[[ Records provided open ]]

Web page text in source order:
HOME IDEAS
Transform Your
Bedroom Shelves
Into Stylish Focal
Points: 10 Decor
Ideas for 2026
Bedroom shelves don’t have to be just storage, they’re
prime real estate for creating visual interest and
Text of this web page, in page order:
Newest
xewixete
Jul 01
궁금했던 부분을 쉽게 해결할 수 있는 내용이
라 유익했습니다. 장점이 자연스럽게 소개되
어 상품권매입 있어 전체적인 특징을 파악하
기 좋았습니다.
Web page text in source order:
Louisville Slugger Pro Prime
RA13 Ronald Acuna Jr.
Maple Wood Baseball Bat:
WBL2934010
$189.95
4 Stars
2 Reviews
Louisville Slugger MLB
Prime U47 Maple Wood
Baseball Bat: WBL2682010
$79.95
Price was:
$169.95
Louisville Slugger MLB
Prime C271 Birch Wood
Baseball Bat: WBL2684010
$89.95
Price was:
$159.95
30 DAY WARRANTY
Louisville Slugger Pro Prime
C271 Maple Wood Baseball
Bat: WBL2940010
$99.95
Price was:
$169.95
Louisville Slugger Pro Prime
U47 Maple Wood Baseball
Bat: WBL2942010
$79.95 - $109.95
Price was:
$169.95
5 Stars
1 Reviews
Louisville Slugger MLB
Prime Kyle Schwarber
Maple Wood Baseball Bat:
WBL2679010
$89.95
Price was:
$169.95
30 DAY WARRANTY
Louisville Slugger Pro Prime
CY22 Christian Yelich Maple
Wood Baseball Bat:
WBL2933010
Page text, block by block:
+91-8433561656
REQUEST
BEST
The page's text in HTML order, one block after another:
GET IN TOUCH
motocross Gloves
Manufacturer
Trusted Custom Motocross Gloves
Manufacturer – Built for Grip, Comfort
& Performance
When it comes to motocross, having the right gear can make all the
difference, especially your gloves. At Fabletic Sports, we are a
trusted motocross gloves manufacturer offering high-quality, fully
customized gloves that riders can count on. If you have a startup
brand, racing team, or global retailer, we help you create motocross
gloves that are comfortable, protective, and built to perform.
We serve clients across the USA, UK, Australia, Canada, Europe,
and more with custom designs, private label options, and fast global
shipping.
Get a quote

[[ Records provided closed ]]

Task to complete - The answer should reproduce each entry above in full.

Reply -
Web page text in source order:
HOME IDEAS
Transform Your
Bedroom Shelves
Into Stylish Focal
Points: 10 Decor
Ideas for 2026
Bedroom shelves don’t have to be just storage, they’re
prime real estate for creating visual interest and
Text of this web page, in page order:
Newest
xewixete
Jul 01
궁금했던 부분을 쉽게 해결할 수 있는 내용이
라 유익했습니다. 장점이 자연스럽게 소개되
어 상품권매입 있어 전체적인 특징을 파악하
기 좋았습니다.
Web page text in source order:
Louisville Slugger Pro Prime
RA13 Ronald Acuna Jr.
Maple Wood Baseball Bat:
WBL2934010
$189.95
4 Stars
2 Reviews
Louisville Slugger MLB
Prime U47 Maple Wood
Baseball Bat: WBL2682010
$79.95
Price was:
$169.95
Louisville Slugger MLB
Prime C271 Birch Wood
Baseball Bat: WBL2684010
$89.95
Price was:
$159.95
30 DAY WARRANTY
Louisville Slugger Pro Prime
C271 Maple Wood Baseball
Bat: WBL2940010
$99.95
Price was:
$169.95
Louisville Slugger Pro Prime
U47 Maple Wood Baseball
Bat: WBL2942010
$79.95 - $109.95
Price was:
$169.95
5 Stars
1 Reviews
Louisville Slugger MLB
Prime Kyle Schwarber
Maple Wood Baseball Bat:
WBL2679010
$89.95
Price was:
$169.95
30 DAY WARRANTY
Louisville Slugger Pro Prime
CY22 Christian Yelich Maple
Wood Baseball Bat:
WBL2933010
Page text, block by block:
+91-8433561656
REQUEST
BEST
The page's text in HTML order, one block after another:
GET IN TOUCH
motocross Gloves
Manufacturer
Trusted Custom Motocross Gloves
Manufacturer – Built for Grip, Comfort
& Performance
When it comes to motocross, having the right gear can make all the
difference, especially your gloves. At Fabletic Sports, we are a
trusted motocross gloves manufacturer offering high-quality, fully
customized gloves that riders can count on. If you have a startup
brand, racing team, or global retailer, we help you create motocross
gloves that are comfortable, protective, and built to perform.
We serve clients across the USA, UK, Australia, Canada, Europe,
and more with custom designs, private label options, and fast global
shipping.
Get a quote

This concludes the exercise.